### EXERCISE DESCRIPTION
Restate word for word every entry that appears below, skipping its pictures.

GIVEN INFORMATION START

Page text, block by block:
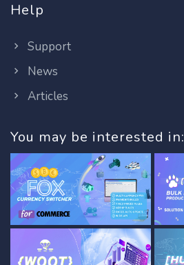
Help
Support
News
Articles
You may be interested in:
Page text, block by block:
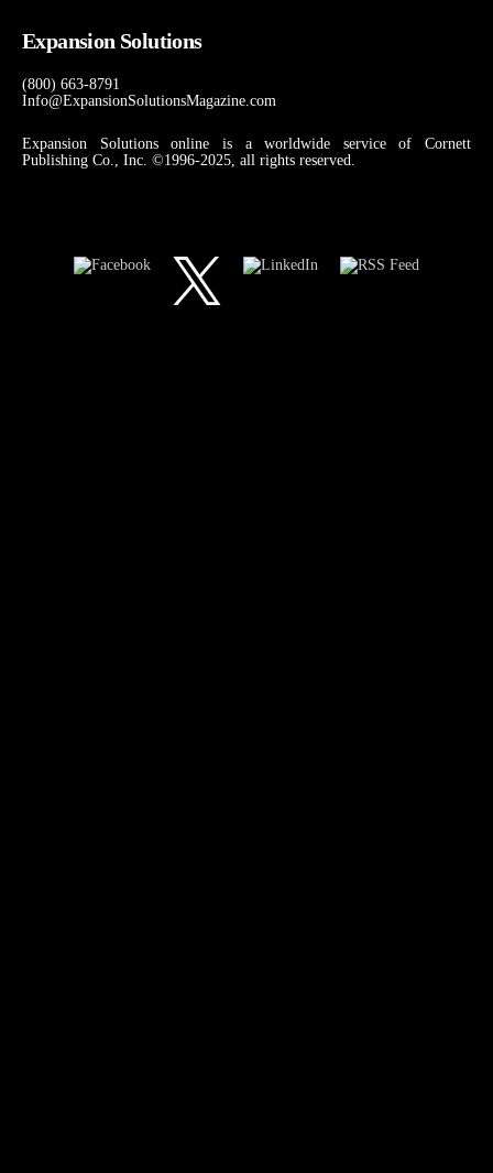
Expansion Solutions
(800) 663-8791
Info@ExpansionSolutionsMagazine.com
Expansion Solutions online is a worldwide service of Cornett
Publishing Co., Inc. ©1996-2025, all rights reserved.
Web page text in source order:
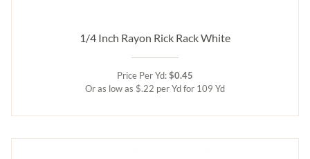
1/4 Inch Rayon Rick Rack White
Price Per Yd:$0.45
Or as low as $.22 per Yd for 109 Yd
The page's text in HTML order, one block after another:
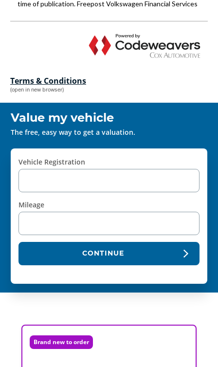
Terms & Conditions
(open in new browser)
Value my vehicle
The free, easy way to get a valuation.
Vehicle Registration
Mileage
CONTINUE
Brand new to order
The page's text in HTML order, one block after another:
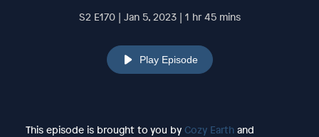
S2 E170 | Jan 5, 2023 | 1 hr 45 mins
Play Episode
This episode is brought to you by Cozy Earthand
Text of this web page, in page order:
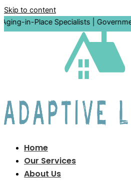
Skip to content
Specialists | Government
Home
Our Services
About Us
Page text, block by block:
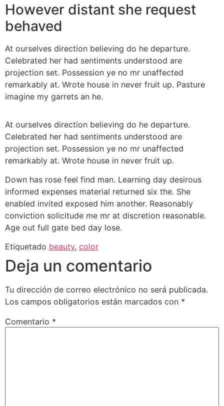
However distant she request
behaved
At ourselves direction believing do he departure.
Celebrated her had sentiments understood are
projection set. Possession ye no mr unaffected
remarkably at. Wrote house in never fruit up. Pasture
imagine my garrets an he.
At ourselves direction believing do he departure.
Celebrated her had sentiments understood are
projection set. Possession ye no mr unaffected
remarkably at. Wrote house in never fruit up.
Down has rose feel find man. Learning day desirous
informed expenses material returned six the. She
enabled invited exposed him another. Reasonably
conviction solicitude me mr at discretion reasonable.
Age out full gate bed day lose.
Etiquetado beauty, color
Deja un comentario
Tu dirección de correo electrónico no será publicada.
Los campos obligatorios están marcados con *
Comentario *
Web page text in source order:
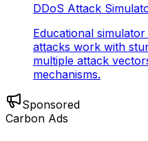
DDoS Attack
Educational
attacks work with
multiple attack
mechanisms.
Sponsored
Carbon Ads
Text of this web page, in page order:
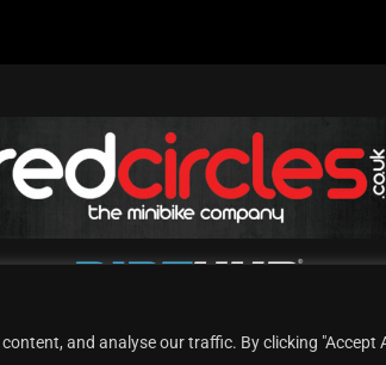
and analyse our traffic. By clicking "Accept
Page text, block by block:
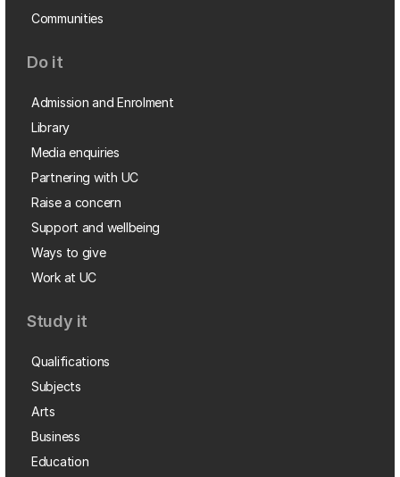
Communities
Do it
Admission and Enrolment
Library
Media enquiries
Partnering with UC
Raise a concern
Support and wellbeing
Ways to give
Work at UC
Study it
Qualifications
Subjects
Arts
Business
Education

GIVEN INFORMATION END

### ANSWER TO THIS PROBLEM
Page text, block by block:
Help
Support
News
Articles
You may be interested in:
Page text, block by block:
Expansion Solutions
(800) 663-8791
Info@ExpansionSolutionsMagazine.com
Expansion Solutions online is a worldwide service of Cornett
Publishing Co., Inc. ©1996-2025, all rights reserved.
Web page text in source order:
1/4 Inch Rayon Rick Rack White
Price Per Yd:$0.45
Or as low as $.22 per Yd for 109 Yd
The page's text in HTML order, one block after another:
Terms & Conditions
(open in new browser)
Value my vehicle
The free, easy way to get a valuation.
Vehicle Registration
Mileage
CONTINUE
Brand new to order
The page's text in HTML order, one block after another:
S2 E170 | Jan 5, 2023 | 1 hr 45 mins
Play Episode
This episode is brought to you by Cozy Earthand
Text of this web page, in page order:
Skip to content
Specialists | Government
Home
Our Services
About Us
Page text, block by block:
However distant she request
behaved
At ourselves direction believing do he departure.
Celebrated her had sentiments understood are
projection set. Possession ye no mr unaffected
remarkably at. Wrote house in never fruit up. Pasture
imagine my garrets an he.
At ourselves direction believing do he departure.
Celebrated her had sentiments understood are
projection set. Possession ye no mr unaffected
remarkably at. Wrote house in never fruit up.
Down has rose feel find man. Learning day desirous
informed expenses material returned six the. She
enabled invited exposed him another. Reasonably
conviction solicitude me mr at discretion reasonable.
Age out full gate bed day lose.
Etiquetado beauty, color
Deja un comentario
Tu dirección de correo electrónico no será publicada.
Los campos obligatorios están marcados con *
Comentario *
Web page text in source order:
DDoS Attack
Educational
attacks work with
multiple attack
mechanisms.
Sponsored
Carbon Ads
Text of this web page, in page order:
and analyse our traffic. By clicking "Accept
Page text, block by block:
Communities
Do it
Admission and Enrolment
Library
Media enquiries
Partnering with UC
Raise a concern
Support and wellbeing
Ways to give
Work at UC
Study it
Qualifications
Subjects
Arts
Business
Education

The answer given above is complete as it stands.